BATAM – Tragedi kebakarankapal tanker MT Federal II di galangan kapalPT ASL Shipyard, Tanjung Uncang, Batam, Rabu (15/10/2025), menelan korban jiwa sebanyak 10 orang dan menyebabkan 21 orang lainnya mengalami luka-luka.
Kepolisian Resor Kota (Polresta) Barelang mencatat total 31 orang menjadi korban dalam insiden yang terjadi saat aktivitas kerja berlangsung di area kapal.
"Pendataan terakhir yang kami terima, korban meninggal ada 10 jiwa, untuk yang luka-luka berjumlah 21 orang," ujar Kapolsek Batu Aji AKP Raden Bimo Dwi Lambang, saat ditemui di RS Mutiara Aini, Batam.
Seluruh korban telah dievakuasi ke empat rumah sakit di sekitar lokasi kejadian.

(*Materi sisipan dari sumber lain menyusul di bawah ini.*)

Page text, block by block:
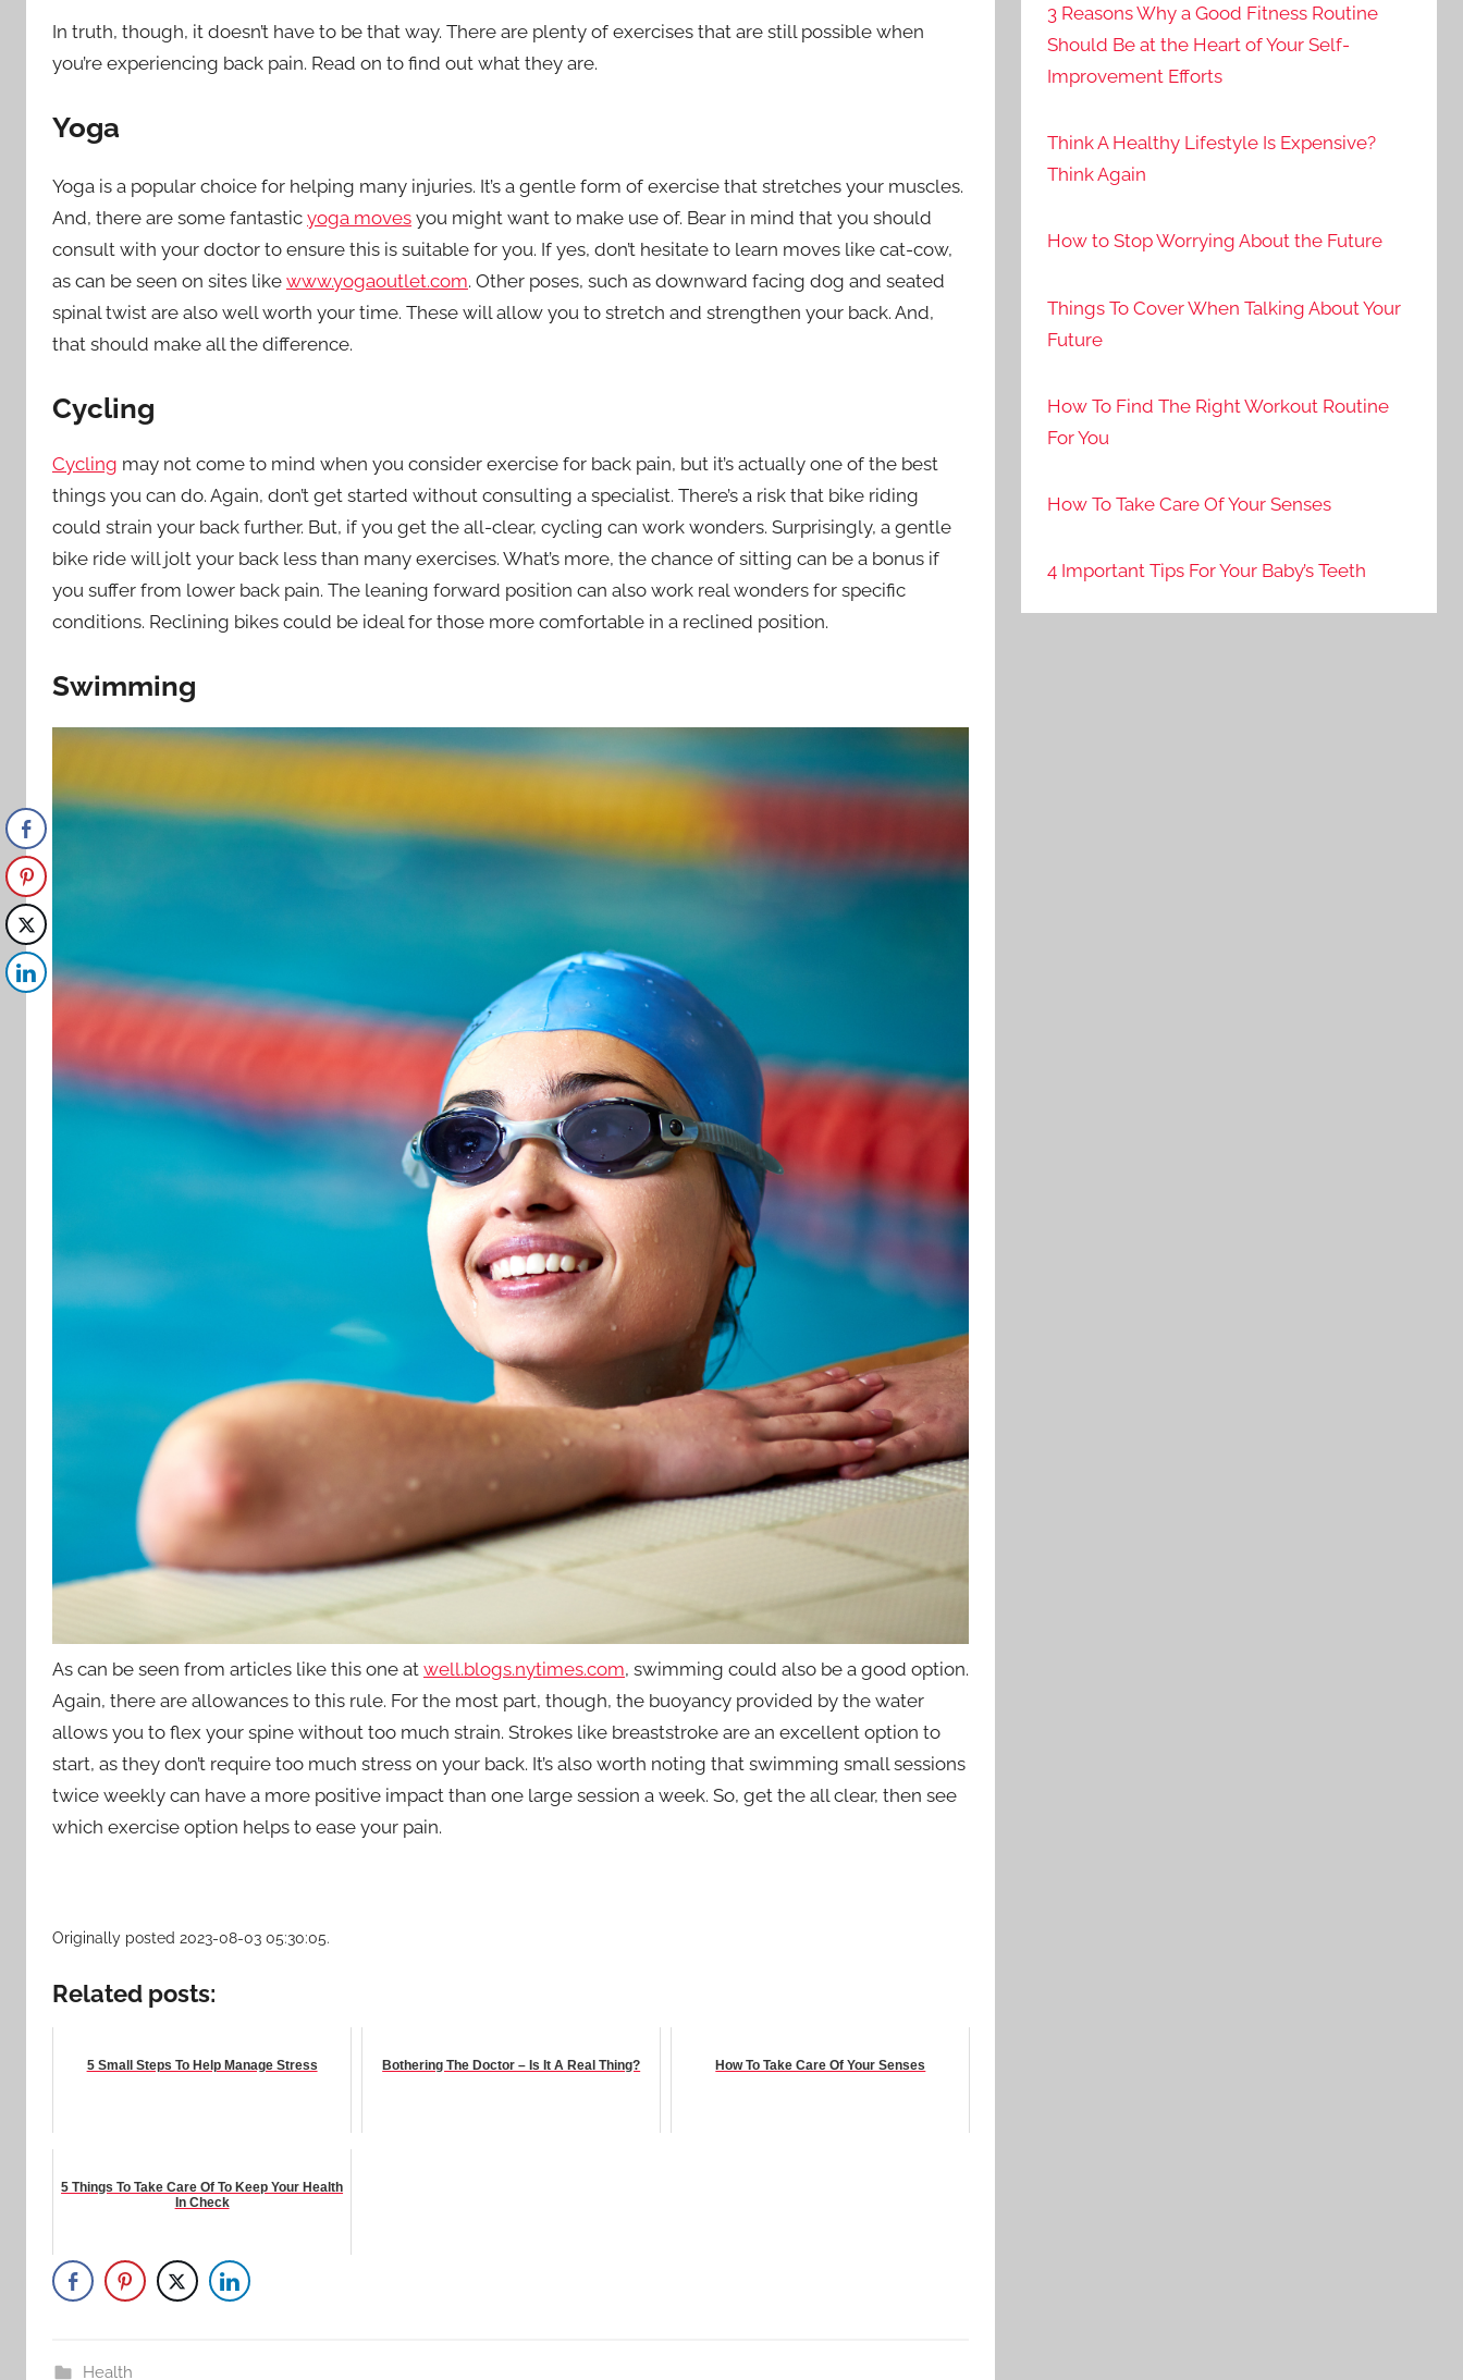
In truth, though, it doesn’t have to be that way. There are plenty of exercises that are still possible when
you’re experiencing back pain. Read on to find out what they are.
Yoga
Yoga is a popular choice for helping many injuries. It’s a gentle form of exercise that stretches your muscles.
And, there are some fantastic yoga moves you might want to make use of. Bear in mind that you should
consult with your doctor to ensure this is suitable for you. If yes, don’t hesitate to learn moves like cat-cow,
as can be seen on sites like www.yogaoutlet.com. Other poses, such as downward facing dog and seated
spinal twist are also well worth your time. These will allow you to stretch and strengthen your back. And,
that should make all the difference.
Cycling
Cycling may not come to mind when you consider exercise for back pain, but it’s actually one of the best
things you can do. Again, don’t get started without consulting a specialist. There’s a risk that bike riding
could strain your back further. But, if you get the all-clear, cycling can work wonders. Surprisingly, a gentle
bike ride will jolt your back less than many exercises. What’s more, the chance of sitting can be a bonus if
you suffer from lower back pain. The leaning forward position can also work real wonders for specific
conditions. Reclining bikes could be ideal for those more comfortable in a reclined position.
Swimming
As can be seen from articles like this one at well.blogs.nytimes.com, swimming could also be a good option.
Again, there are allowances to this rule. For the most part, though, the buoyancy provided by the water
allows you to flex your spine without too much strain. Strokes like breaststroke are an excellent option to
start, as they don’t require too much stress on your back. It’s also worth noting that swimming small sessions
twice weekly can have a more positive impact than one large session a week. So, get the all clear, then see
which exercise option helps to ease your pain.
Originally posted 2023-08-03 05:30:05.
Related posts:
5 Small Steps To Help Manage Stress Bothering The Doctor – Is It A Real Thing? How To Take Care Of Your Senses
5 Things To Take Care Of To Keep Your Health
In Check
Health
3 Reasons Why a Good Fitness Routine
Should Be at the Heart of Your Self-
Improvement Efforts
Think A Healthy Lifestyle Is Expensive?
Think Again
How to Stop Worrying About the Future
Things To Cover When Talking About Your
Future
How To Find The Right Workout Routine
For You
How To Take Care Of Your Senses
4 Important Tips For Your Baby’s Teeth

Rinciannya: - RS Mutiara Aini: 15 korban (4 meninggal, 5 luka berat, 6 luka ringan) - RS Graha Hermine: 7 korban (1 luka ringan, 6 luka berat) - RS Elizabeth Sei Lekop: 7 korban (4 meninggal, 3 luka ringan) - RSUD Embung Fatimah: 2 korban meninggal dunia
"Rata-rata korban meninggal mengalami luka bakar parah, sedangkan korban luka berat mengalami luka bakar hingga 70-80 persen," jelas Bimo.

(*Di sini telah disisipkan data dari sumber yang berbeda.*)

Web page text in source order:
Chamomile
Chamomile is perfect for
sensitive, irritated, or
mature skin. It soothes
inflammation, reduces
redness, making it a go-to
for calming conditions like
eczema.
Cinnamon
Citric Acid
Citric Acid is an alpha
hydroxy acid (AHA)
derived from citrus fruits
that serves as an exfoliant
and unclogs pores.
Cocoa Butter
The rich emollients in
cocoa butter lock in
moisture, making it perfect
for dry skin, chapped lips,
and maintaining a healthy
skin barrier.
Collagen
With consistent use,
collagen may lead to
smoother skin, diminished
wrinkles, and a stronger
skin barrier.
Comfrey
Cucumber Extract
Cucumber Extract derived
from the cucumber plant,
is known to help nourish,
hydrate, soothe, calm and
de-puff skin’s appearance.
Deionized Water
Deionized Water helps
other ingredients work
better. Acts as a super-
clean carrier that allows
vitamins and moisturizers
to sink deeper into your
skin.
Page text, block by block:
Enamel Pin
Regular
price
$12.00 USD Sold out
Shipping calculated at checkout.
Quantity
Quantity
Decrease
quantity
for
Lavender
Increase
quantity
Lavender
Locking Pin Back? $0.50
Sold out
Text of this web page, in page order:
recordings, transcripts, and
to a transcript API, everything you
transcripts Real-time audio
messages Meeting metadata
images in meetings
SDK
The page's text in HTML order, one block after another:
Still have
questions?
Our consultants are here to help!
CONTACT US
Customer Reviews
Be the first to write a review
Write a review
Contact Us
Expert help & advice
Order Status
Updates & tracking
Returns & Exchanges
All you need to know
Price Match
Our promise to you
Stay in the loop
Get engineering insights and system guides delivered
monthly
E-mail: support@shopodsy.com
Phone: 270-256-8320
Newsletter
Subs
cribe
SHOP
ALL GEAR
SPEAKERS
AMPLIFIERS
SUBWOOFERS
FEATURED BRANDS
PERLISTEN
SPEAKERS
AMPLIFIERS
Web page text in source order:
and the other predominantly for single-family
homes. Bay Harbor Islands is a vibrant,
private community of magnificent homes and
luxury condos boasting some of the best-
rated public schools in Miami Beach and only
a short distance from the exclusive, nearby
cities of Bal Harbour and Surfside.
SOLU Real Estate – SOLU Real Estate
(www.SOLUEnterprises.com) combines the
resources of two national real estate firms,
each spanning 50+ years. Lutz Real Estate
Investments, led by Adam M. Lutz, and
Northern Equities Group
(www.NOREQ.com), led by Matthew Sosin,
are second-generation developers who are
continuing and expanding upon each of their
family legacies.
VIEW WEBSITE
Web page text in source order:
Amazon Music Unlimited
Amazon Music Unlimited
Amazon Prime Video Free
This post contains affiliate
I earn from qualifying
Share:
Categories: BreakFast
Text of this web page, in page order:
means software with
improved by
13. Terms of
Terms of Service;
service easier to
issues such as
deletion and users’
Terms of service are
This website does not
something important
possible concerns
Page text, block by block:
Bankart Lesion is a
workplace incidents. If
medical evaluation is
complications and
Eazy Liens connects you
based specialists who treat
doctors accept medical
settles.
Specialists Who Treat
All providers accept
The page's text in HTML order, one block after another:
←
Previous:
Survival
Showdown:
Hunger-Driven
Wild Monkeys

Proses evakuasi seluruh korban selesai sekitar pukul 09.00 WIB. Jenazah para korban saat ini telah dipindahkan ke RS Bhayangkara Polda Kepri untuk keperluan pendataan dan pemeriksaan luar oleh tim forensik.

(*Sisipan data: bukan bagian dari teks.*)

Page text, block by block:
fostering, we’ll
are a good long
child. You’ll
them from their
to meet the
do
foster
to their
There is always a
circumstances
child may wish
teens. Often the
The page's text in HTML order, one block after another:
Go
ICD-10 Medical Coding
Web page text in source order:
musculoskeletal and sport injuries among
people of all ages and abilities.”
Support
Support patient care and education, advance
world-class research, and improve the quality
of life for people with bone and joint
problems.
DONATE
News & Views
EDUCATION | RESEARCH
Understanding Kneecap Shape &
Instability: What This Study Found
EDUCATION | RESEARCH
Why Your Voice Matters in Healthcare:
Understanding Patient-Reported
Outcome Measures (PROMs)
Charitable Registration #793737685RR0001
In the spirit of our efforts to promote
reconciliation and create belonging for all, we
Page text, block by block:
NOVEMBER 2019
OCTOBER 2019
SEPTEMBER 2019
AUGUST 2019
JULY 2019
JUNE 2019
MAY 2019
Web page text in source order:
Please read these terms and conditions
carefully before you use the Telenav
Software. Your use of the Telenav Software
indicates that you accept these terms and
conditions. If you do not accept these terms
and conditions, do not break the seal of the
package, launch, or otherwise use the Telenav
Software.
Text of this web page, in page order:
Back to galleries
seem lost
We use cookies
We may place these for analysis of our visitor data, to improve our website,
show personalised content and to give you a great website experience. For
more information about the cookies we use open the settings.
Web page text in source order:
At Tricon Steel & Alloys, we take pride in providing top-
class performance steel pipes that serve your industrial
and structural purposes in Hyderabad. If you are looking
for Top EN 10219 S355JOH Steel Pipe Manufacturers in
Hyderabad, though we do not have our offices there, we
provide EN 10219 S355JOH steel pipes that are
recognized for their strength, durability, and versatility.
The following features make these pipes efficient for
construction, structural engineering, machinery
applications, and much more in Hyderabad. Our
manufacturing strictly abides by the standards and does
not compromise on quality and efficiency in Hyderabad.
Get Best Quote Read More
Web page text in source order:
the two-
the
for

"Pemeriksaan ini bagian dari proses penyelidikan. Setelah selesai, pihak keluarga bisa mengambil jenazah," tambahnya.
Insiden ini menjadi yang kedua kalinya terjadi di PT ASL Shipyard dalam kurun waktu kurang dari lima bulan. Pada 24 Juni 2025, peristiwa serupa menewaskan 4 pekerja dan melukai 5 lainnya.
Dalam kasus sebelumnya, penyelidikan mengungkap adanya kelalaian pada bagian health, safety, and environment (HSE) dari pihak subkontraktor.
Dua orang petugas HSE berinisial A dan F bahkan telah ditetapkan sebagai tersangka oleh Polresta Barelang.
Kapolresta Barelang Kombes Pol Zaenal Arifin menegaskan pihaknya akan mengusut tuntas kebakaran terbaru ini.
"Jika ditemukan unsur pidana, kami akan tindak tegas. Saat ini masih dalam tahap penyelidikan," ujar Zaenal.